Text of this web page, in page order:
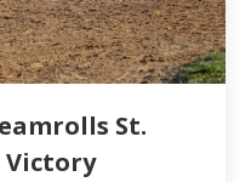
St.
Victory
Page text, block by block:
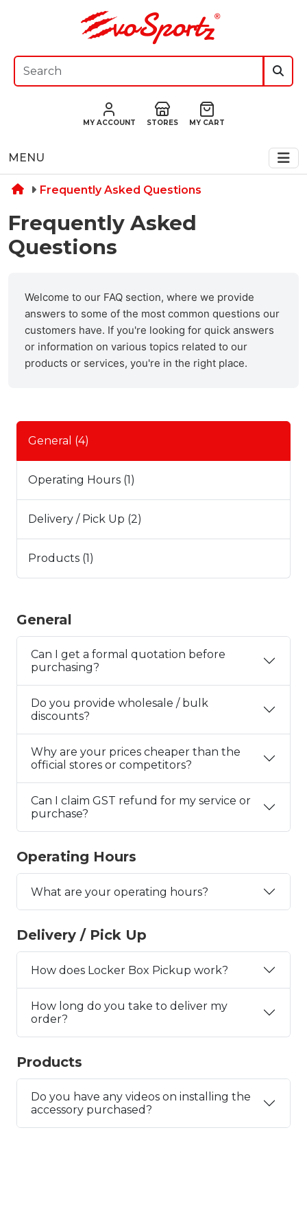
MY ACCOUNT STORES MY CART
MENU
Frequently Asked Questions
Frequently Asked
Questions
Welcome to our FAQ section, where we provide
answers to some of the most common questions our
customers have. If you're looking for quick answers
or information on various topics related to our
products or services, you're in the right place.
General (4)
Operating Hours (1)
Delivery / Pick Up (2)
Products (1)
General
Can I get a formal quotation before
purchasing?
Do you provide wholesale / bulk
discounts?
Why are your prices cheaper than the
official stores or competitors?
Can I claim GST refund for my service or
purchase?
Operating Hours
What are your operating hours?
Delivery / Pick Up
How does Locker Box Pickup work?
How long do you take to deliver my
order?
Products
Do you have any videos on installing the
accessory purchased?
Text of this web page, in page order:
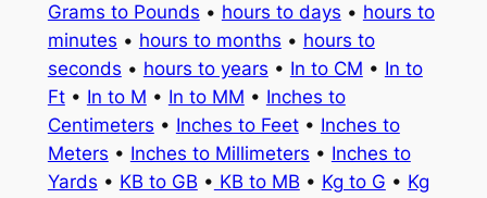
Grams to Pounds • hours to days • hours to
minutes • hours to months • hours to
seconds • hours to years • In to CM • In to
Ft• In to M • In to MM • Inches to
Centimeters • Inches to Feet• Inches to
Meters • Inches to Millimeters • Inches to
Yards • KB to GB • KB to MB • Kg to G • Kg
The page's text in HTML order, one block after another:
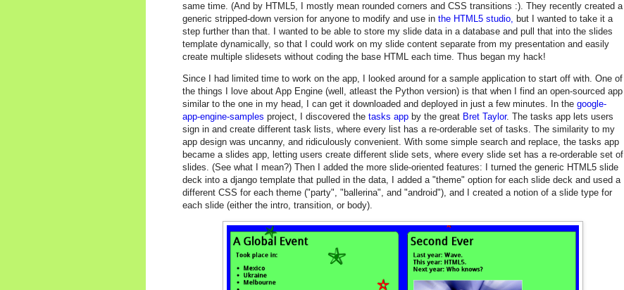
same time. (And by HTML5, I mostly mean rounded corners and CSS transitions :). They recently created a
generic stripped-down version for anyone to modify and use in the HTML5 studio, but I wanted to take it a
step further than that. I wanted to be able to store my slide data in a database and pull that into the slides
template dynamically, so that I could work on my slide content separate from my presentation and easily
create multiple slidesets without coding the base HTML each time. Thus began my hack!
Since I had limited time to work on the app, I looked around for a sample application to start off with. One of
the things I love about App Engine (well, atleast the Python version) is that when I find an open-sourced app
similar to the one in my head, I can get it downloaded and deployed in just a few minutes. In the google-
app-engine-samples project, I discovered the tasks app by the great Bret Taylor. The tasks app lets users
sign in and create different task lists, where every list has a re-orderable set of tasks. The similarity to my
app design was uncanny, and ridiculously convenient. With some simple search and replace, the tasks app
became a slides app, letting users create different slide sets, where every slide set has a re-orderable set of
slides. (See what I mean?) Then I added the more slide-oriented features: I turned the generic HTML5 slide
deck into a django template that pulled in the data, I added a "theme" option for each slide deck and used a
different CSS for each theme ("party", "ballerina", and "android"), and I created a notion of a slide type for
each slide (either the intro, transition, or body).
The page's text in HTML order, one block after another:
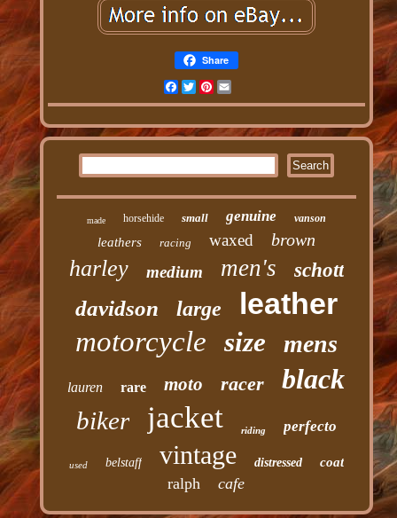
Share
Facebook
TwitterPinterest
made horsehide small genuine vanson
leathers racing waxed brown
harley medium men's schott
davidson large leather
motorcycle size mens
lauren rare moto racer black
biker jacket riding perfecto
used belstaff vintage distressed coat
ralph cafe
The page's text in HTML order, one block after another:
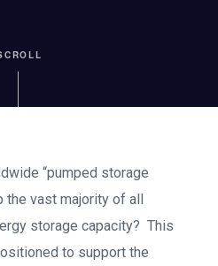
“pumped storage
the vast majority of all
storage capacity? This
to support the
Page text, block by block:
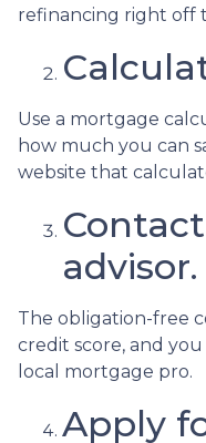
refinancing right off
Use a mortgage
how much you can
website that
advisor.
The obligation-free
credit score, and
local mortgage pro.
Apply
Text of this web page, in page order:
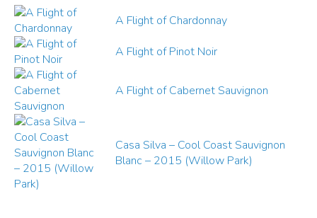
A Flight of Chardonnay
A Flight of Pinot Noir
A Flight of Cabernet Sauvignon
Casa Silva – Cool Coast Sauvignon
Blanc – 2015 (Willow Park)
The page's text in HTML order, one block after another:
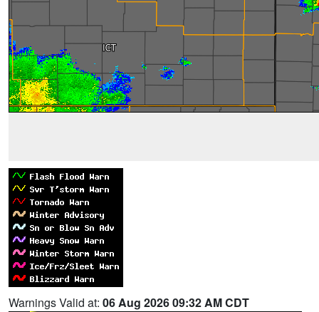
Warnings Valid at: 06 Aug 2026 09:32 AM CDT
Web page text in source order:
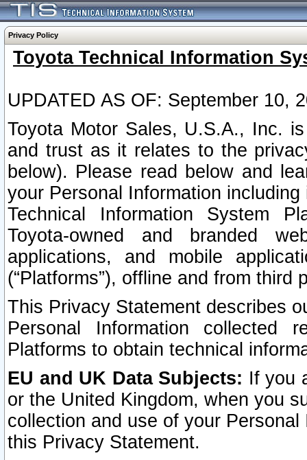
Privacy Policy
Toyota Technical Information
UPDATED AS OF: September 10,
Toyota Motor Sales, U.S.A., Inc.
and trust as it relates to the
below). Please read below and
your Personal Information
Technical Information System
Toyota-owned and branded
applications, and mobile
(“Platforms”), offline and from third
This Privacy Statement describes
Personal Information collected
Platforms to obtain technical
EU and UK Data Subjects: If you
or the United Kingdom, when you
collection and use of your
this Privacy Statement.
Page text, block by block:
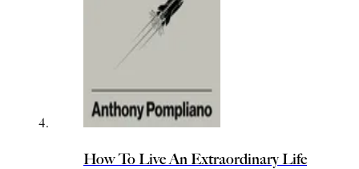
How To Live An Extraordinary Life
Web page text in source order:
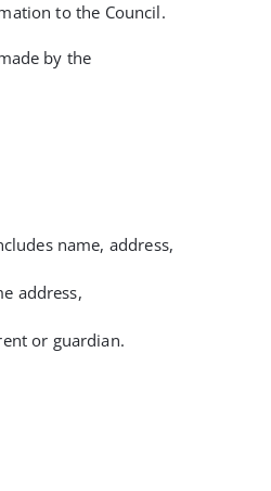
to the Council.
by the
name, address,
address,
or guardian.
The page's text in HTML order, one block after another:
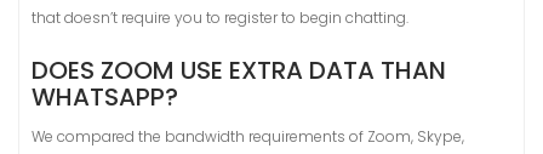
that doesn’t require you to register to begin chatting.
DOES ZOOM USE EXTRA DATA THAN
WHATSAPP?
We compared the bandwidth requirements of Zoom, Skype,
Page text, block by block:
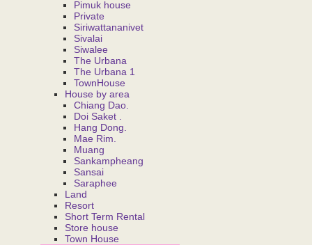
..........
## Aim of the exercise
Line by line, return the listing above exactly, leaving out its pictures.

## Response to this task
Text of this web page, in page order:
St.
Victory
Page text, block by block:
MY ACCOUNT STORES MY CART
MENU
Frequently Asked Questions
Frequently Asked
Questions
Welcome to our FAQ section, where we provide
answers to some of the most common questions our
customers have. If you're looking for quick answers
or information on various topics related to our
products or services, you're in the right place.
General (4)
Operating Hours (1)
Delivery / Pick Up (2)
Products (1)
General
Can I get a formal quotation before
purchasing?
Do you provide wholesale / bulk
discounts?
Why are your prices cheaper than the
official stores or competitors?
Can I claim GST refund for my service or
purchase?
Operating Hours
What are your operating hours?
Delivery / Pick Up
How does Locker Box Pickup work?
How long do you take to deliver my
order?
Products
Do you have any videos on installing the
accessory purchased?
Text of this web page, in page order:
Grams to Pounds • hours to days • hours to
minutes • hours to months • hours to
seconds • hours to years • In to CM • In to
Ft• In to M • In to MM • Inches to
Centimeters • Inches to Feet• Inches to
Meters • Inches to Millimeters • Inches to
Yards • KB to GB • KB to MB • Kg to G • Kg
The page's text in HTML order, one block after another:
same time. (And by HTML5, I mostly mean rounded corners and CSS transitions :). They recently created a
generic stripped-down version for anyone to modify and use in the HTML5 studio, but I wanted to take it a
step further than that. I wanted to be able to store my slide data in a database and pull that into the slides
template dynamically, so that I could work on my slide content separate from my presentation and easily
create multiple slidesets without coding the base HTML each time. Thus began my hack!
Since I had limited time to work on the app, I looked around for a sample application to start off with. One of
the things I love about App Engine (well, atleast the Python version) is that when I find an open-sourced app
similar to the one in my head, I can get it downloaded and deployed in just a few minutes. In the google-
app-engine-samples project, I discovered the tasks app by the great Bret Taylor. The tasks app lets users
sign in and create different task lists, where every list has a re-orderable set of tasks. The similarity to my
app design was uncanny, and ridiculously convenient. With some simple search and replace, the tasks app
became a slides app, letting users create different slide sets, where every slide set has a re-orderable set of
slides. (See what I mean?) Then I added the more slide-oriented features: I turned the generic HTML5 slide
deck into a django template that pulled in the data, I added a "theme" option for each slide deck and used a
different CSS for each theme ("party", "ballerina", and "android"), and I created a notion of a slide type for
each slide (either the intro, transition, or body).
The page's text in HTML order, one block after another:
Share
Facebook
TwitterPinterest
made horsehide small genuine vanson
leathers racing waxed brown
harley medium men's schott
davidson large leather
motorcycle size mens
lauren rare moto racer black
biker jacket riding perfecto
used belstaff vintage distressed coat
ralph cafe
The page's text in HTML order, one block after another:
“pumped storage
the vast majority of all
storage capacity? This
to support the
Page text, block by block:
refinancing right off
Use a mortgage
how much you can
website that
advisor.
The obligation-free
credit score, and
local mortgage pro.
Apply
Text of this web page, in page order:
A Flight of Chardonnay
A Flight of Pinot Noir
A Flight of Cabernet Sauvignon
Casa Silva – Cool Coast Sauvignon
Blanc – 2015 (Willow Park)
The page's text in HTML order, one block after another:
Warnings Valid at: 06 Aug 2026 09:32 AM CDT
Web page text in source order:
Privacy Policy
Toyota Technical Information
UPDATED AS OF: September 10,
Toyota Motor Sales, U.S.A., Inc.
and trust as it relates to the
below). Please read below and
your Personal Information
Technical Information System
Toyota-owned and branded
applications, and mobile
(“Platforms”), offline and from third
This Privacy Statement describes
Personal Information collected
Platforms to obtain technical
EU and UK Data Subjects: If you
or the United Kingdom, when you
collection and use of your
this Privacy Statement.
Page text, block by block:
How To Live An Extraordinary Life
Web page text in source order:
to the Council.
by the
name, address,
address,
or guardian.
The page's text in HTML order, one block after another:
that doesn’t require you to register to begin chatting.
DOES ZOOM USE EXTRA DATA THAN
WHATSAPP?
We compared the bandwidth requirements of Zoom, Skype,
Page text, block by block:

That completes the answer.